Fig. 1. 2D materials alignment on twinned Cu substrates.

a Atomic configuration of a 60° <1 1 1> twin in a Cu foil and the definition of the two degrees of freedom, (θ, ψ), of the twin structure. Where θ is the angle between the Cu foil surface and the twin boundary and ψ is the in-plan rotation angle of the twin plane. The crystal axials of the two crystal lattices on both sides of the twin boundary (A and B) and their <1 1 1> co-axis is also shown. b Theoretical map of the misalignment angles between 3-fold symmetric 2D materials grown on the two sides of FCC twins as a function of (θ, ψ), which define the facet indices of the twinned surface. Colour bar shows the misaligned angles between 2D materials grown on twinned crystal surfaces and blue indicates perfect alignments. c Theoretical map of the misalignment angles between 6-fold symmetric 2D materials, such as graphene, grown on both sides of FCC twins as a function of (θ, ψ).

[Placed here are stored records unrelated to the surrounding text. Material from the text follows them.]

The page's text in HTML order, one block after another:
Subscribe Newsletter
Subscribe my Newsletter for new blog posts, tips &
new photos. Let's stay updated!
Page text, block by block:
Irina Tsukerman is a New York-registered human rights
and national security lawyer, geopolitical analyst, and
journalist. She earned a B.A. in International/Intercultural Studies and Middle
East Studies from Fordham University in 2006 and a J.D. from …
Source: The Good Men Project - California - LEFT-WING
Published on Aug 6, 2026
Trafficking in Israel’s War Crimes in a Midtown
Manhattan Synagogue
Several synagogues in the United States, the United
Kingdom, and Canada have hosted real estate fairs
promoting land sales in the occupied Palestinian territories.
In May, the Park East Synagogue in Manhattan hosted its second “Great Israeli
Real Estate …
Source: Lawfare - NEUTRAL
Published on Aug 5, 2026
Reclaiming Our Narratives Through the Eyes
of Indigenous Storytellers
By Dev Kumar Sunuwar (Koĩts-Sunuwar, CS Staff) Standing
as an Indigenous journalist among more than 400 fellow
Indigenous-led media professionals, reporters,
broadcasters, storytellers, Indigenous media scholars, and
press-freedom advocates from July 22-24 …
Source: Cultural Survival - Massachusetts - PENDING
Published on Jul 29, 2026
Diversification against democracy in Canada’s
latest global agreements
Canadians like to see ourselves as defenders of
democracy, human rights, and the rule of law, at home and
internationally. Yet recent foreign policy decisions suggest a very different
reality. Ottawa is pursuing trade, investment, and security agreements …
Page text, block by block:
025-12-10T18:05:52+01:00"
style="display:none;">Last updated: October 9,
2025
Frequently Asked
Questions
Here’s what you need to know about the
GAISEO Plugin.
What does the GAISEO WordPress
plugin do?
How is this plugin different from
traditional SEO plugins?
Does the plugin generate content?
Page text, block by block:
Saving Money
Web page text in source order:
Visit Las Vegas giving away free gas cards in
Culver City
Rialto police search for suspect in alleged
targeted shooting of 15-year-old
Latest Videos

Colour bar shows the misaligned angles of 2D islands grown on the twinned crystals and blue denotes perfect alignment. We can clearly see that the unidirectional alignment of 2D materials with either 3-fold or 6-fold symmetry can be realized on a large number of twinned FCC crystals. So, in principle, this should allow us to use a variety of twinned substrates to grow 2D single crystals. d Schematic diagram of hBN epitaxy on twinned Cu substrates, Cu atoms of step edges are highlighted. The alignment directions of hBN islands are denoted by dashed lines. e Schematic diagram of graphene epitaxy on twinned Cu substrates, Cu atoms of step edges are highlighted. The alignment directions of graphene islands are denoted by dashed lines.